The local variabel, age, exists as soon as whats_my_age is pushed to the stack. That automatically includes all locally defined variables. When the method is done, after the } sign, things are popped from the stack to make room for future methods and their local variables. This means whats_my_age and age disappear. Forever.

If we were to try and change the age variable from inside the main() method (another method, so the variable is not local anymore) by adding age = 5; in the main method, we would get a compile error:

scoping.c:9:5: error: use of undeclared identifier 'age'
    age = 5;
    ^
1 warning and 1 error generated.    

Nothing shocking there. Identifiers are undeclared when they are not present in the program stack.

As a side note referenced from here, there is a way to tell C to keep a stack variable around, even after its creator function exits, and that is to use the static keyword when declaring the variable. A variable declared with the static keyword thus becomes something like a global variable, but one that is only visible inside the function that created it.

For instance:

static int i;
int j;
int main() {
    // do something!
    return 0;
}

We say that i is not visible outside the module, while j is visible. Again: adding static reduces visibility, it does not enhance it!

  • i has what is called internal linkage. You cannot use the name i again for variables or functions in any other source files.
  • j has what is called external linkage. You can still use j from other compilesets using the keyword extern, like this: extern int j;

The keyword extern is used to declare a C variable without defining it. You’re telling the compiler “all right, I’ve got this variable x, but it’s defined somewhere else, ok?”. Thus, it extends the visibility of the variable (or function). It’s a strange construction, one that you probably won’t need except under very specific circumstances.

Global variables

Once we change the above program by moving age outside of the method scope, into the global scope, we get something like this:

#include <stdio.h>

int age;
void whats_my_age() {
    age = 30;
}

int main() {
    whats_my_age();
    printf("%d\n", age);
}

Compile the above program. It correctly prints the age. What is the biggest disadvantage of having a global variable?

Can you figure out where global variables resize in the memory of a program? Take another good look at the schematic in 8.1: program memory. It lives outside of the stack, and also outside of the heap, in a separate block called “data”. Note that we are not employing any kind of pointer system. Thus, we are not calling upon the heap to transfer data from one method to the other.

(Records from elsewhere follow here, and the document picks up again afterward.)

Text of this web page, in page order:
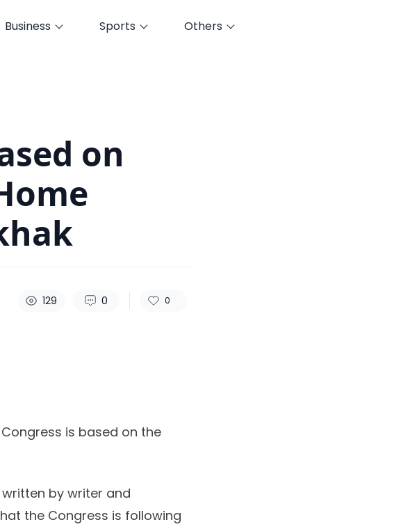
Business Sports Others
on
129 0 0
is based on the
written by writer and
the Congress is following
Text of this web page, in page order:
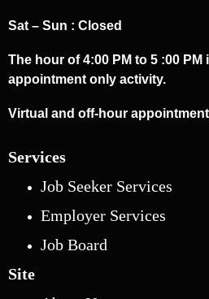
Sat – Sun : Closed
The hour of 4:00 PM to 5 :00 PM
appointment only activity.
Virtual and off-hour
Services
Job Seeker Services
Employer Services
Job Board
Site
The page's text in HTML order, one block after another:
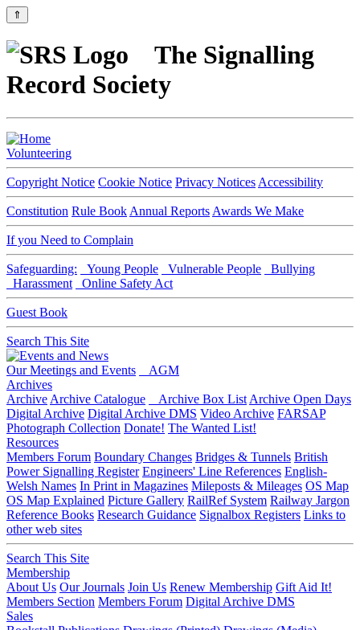
⇑
The Signalling
Record Society
Volunteering
Copyright Notice Cookie Notice Privacy Notices Accessibility
Constitution Rule Book Annual Reports Awards We Make
If you Need to Complain
Safeguarding: Young People Vulnerable People
Bullying
Harassment
Online Safety Act
Guest Book
Search This Site
Our Meetings and Events
AGM
Archives
Archive Archive Catalogue Archive Box List Archive Open Days
Digital Archive Digital Archive DMS Video Archive FARSAP
Photograph Collection Donate! The Wanted List!
Resources
Members Forum Boundary Changes Bridges & Tunnels British
Power Signalling Register Engineers' Line References English-
Welsh Names In Print in Magazines Mileposts & Mileages OS Map
OS Map Explained Picture Gallery RailRef System Railway Jargon
Reference Books Research Guidance Signalbox Registers Links to
other web sites
Search This Site
Membership
About Us Our Journals Join Us Renew Membership Gift Aid It!
Members Section Members Forum Digital Archive DMS
Sales
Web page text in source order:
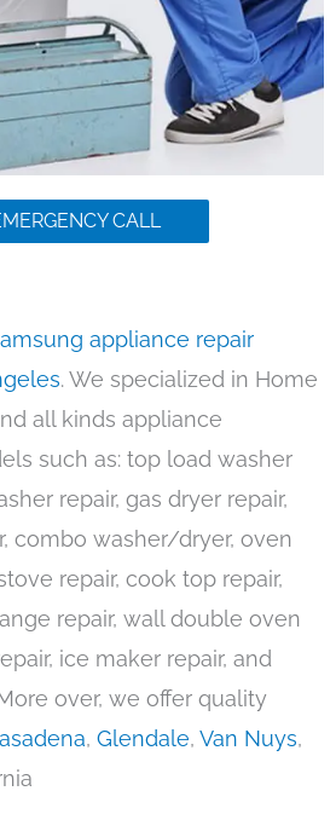
CALL
appliance repair
. We specialized in Home
all kinds appliance
such as: top load washer
repair, gas dryer repair,
combo washer/dryer, oven
repair, cook top repair,
repair, wall double oven
ice maker repair, and
over, we offer quality
, Glendale, Van Nuys,

When should I use global variables? The answer is never, if possible. In practice, in an iterative programming language such as C, that is very difficult to achieve. In essence, function and struct declarations are all part of the global scope. Methods can be accessed from any other method (provided you used forward declarations), because the method name itself is declared globally, instead of locally.

Consider the following example in Javascript:

function someMethod() {
    int age = 30;

    function someMethodInAMethod() {
        age = 5; // will work: the variable is part of this (closed) scope
    }

    someMethodInAMethod();
}

function otherMethod() {
    age = 5; // will not work: age is accessible in someMethod only

    otherMethod(); // will work and cause an infinite loop
    someMethodInAMethod(); // will not work: same reason as age 
}

Calling functions within functions is only possible in C in the form of function pointers leveraging the power of void*, but there is no change in the functionality of the scopes. In C, everything in top level is global scope. Top level is declared as the lowermost level, the body of your source file where all delcarations are put. main() is globally scoped at top level. In the above JS example, so is someMethod, but not someMethodInAMethod: that method is not part of the global scope.

In practice, most C programs are constructed as a sequence of method calls, all residing in the global scope. You should try to avoid using global variables as any method can change the value of that variable, causing all kinds of wreckage. If you need to pass something, use return. If you need to pass multiple things, use a struct, or refactor it!